[[ DATA PROVIDED, beginning ]]

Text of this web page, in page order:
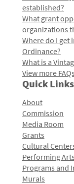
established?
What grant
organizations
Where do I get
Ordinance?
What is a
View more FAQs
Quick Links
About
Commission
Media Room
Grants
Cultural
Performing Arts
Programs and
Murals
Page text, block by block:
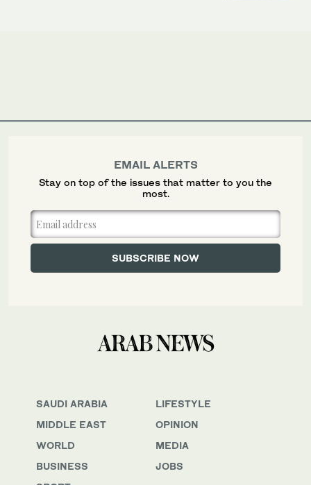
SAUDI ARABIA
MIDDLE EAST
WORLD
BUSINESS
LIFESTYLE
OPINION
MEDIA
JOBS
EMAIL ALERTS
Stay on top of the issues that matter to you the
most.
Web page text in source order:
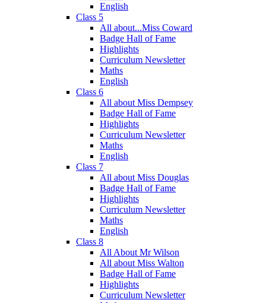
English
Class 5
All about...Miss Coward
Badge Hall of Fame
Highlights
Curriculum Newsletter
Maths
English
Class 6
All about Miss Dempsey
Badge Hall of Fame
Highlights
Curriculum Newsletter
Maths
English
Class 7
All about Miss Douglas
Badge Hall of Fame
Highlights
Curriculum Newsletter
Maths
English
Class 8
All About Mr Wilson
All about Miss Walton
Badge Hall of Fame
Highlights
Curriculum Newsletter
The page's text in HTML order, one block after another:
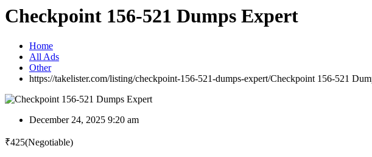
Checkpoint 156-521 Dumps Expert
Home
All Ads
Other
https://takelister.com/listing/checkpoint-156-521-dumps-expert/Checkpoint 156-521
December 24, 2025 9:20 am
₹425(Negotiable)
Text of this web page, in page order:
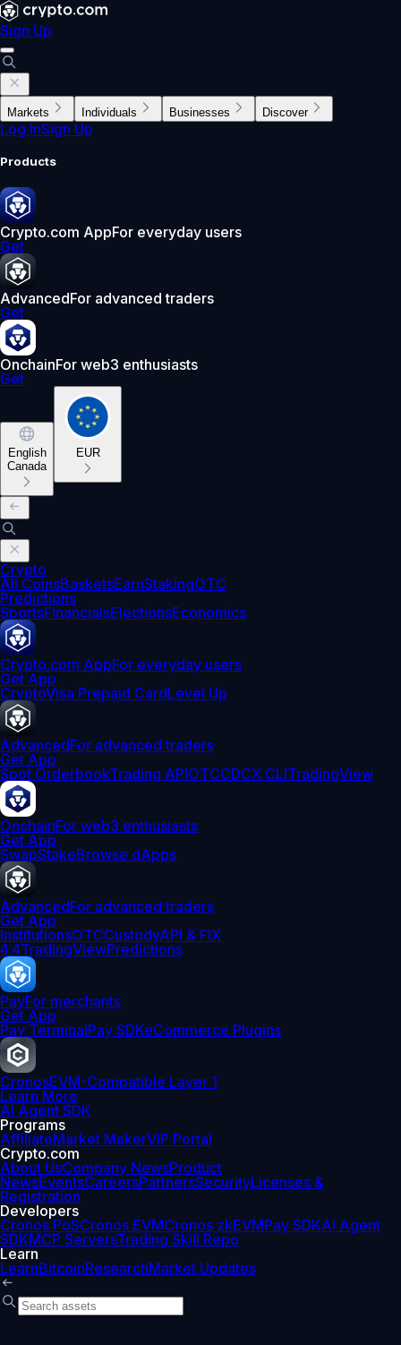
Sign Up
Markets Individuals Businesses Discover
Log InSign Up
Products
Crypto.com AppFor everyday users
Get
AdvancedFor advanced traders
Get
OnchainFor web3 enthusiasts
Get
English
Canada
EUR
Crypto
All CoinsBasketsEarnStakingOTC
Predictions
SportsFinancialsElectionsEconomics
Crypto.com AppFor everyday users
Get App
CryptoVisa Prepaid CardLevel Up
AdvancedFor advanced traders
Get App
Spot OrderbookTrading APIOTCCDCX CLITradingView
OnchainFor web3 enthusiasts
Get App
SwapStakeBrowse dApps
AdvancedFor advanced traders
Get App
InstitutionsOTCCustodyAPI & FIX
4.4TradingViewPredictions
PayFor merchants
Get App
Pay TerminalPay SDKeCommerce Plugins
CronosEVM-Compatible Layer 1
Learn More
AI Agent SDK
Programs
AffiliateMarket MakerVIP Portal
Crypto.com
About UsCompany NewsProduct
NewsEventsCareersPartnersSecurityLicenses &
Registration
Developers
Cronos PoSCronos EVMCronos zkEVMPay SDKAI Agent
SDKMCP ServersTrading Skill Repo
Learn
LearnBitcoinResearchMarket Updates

[[ DATA PROVIDED, end ]]

## WORK INSTRUCTION
Print the complete listing exactly as it stands, without its pictures.

## TASK OUTPUT
Text of this web page, in page order:
established?
What grant
organizations
Where do I get
Ordinance?
What is a
View more FAQs
Quick Links
About
Commission
Media Room
Grants
Cultural
Performing Arts
Programs and
Murals
Page text, block by block:
SAUDI ARABIA
MIDDLE EAST
WORLD
BUSINESS
LIFESTYLE
OPINION
MEDIA
JOBS
EMAIL ALERTS
Stay on top of the issues that matter to you the
most.
Web page text in source order:
English
Class 5
All about...Miss Coward
Badge Hall of Fame
Highlights
Curriculum Newsletter
Maths
English
Class 6
All about Miss Dempsey
Badge Hall of Fame
Highlights
Curriculum Newsletter
Maths
English
Class 7
All about Miss Douglas
Badge Hall of Fame
Highlights
Curriculum Newsletter
Maths
English
Class 8
All About Mr Wilson
All about Miss Walton
Badge Hall of Fame
Highlights
Curriculum Newsletter
The page's text in HTML order, one block after another:
Checkpoint 156-521 Dumps Expert
Home
All Ads
Other
https://takelister.com/listing/checkpoint-156-521-dumps-expert/Checkpoint 156-521
December 24, 2025 9:20 am
₹425(Negotiable)
Text of this web page, in page order:
Sign Up
Markets Individuals Businesses Discover
Log InSign Up
Products
Crypto.com AppFor everyday users
Get
AdvancedFor advanced traders
Get
OnchainFor web3 enthusiasts
Get
English
Canada
EUR
Crypto
All CoinsBasketsEarnStakingOTC
Predictions
SportsFinancialsElectionsEconomics
Crypto.com AppFor everyday users
Get App
CryptoVisa Prepaid CardLevel Up
AdvancedFor advanced traders
Get App
Spot OrderbookTrading APIOTCCDCX CLITradingView
OnchainFor web3 enthusiasts
Get App
SwapStakeBrowse dApps
AdvancedFor advanced traders
Get App
InstitutionsOTCCustodyAPI & FIX
4.4TradingViewPredictions
PayFor merchants
Get App
Pay TerminalPay SDKeCommerce Plugins
CronosEVM-Compatible Layer 1
Learn More
AI Agent SDK
Programs
AffiliateMarket MakerVIP Portal
Crypto.com
About UsCompany NewsProduct
NewsEventsCareersPartnersSecurityLicenses &
Registration
Developers
Cronos PoSCronos EVMCronos zkEVMPay SDKAI Agent
SDKMCP ServersTrading Skill Repo
Learn
LearnBitcoinResearchMarket Updates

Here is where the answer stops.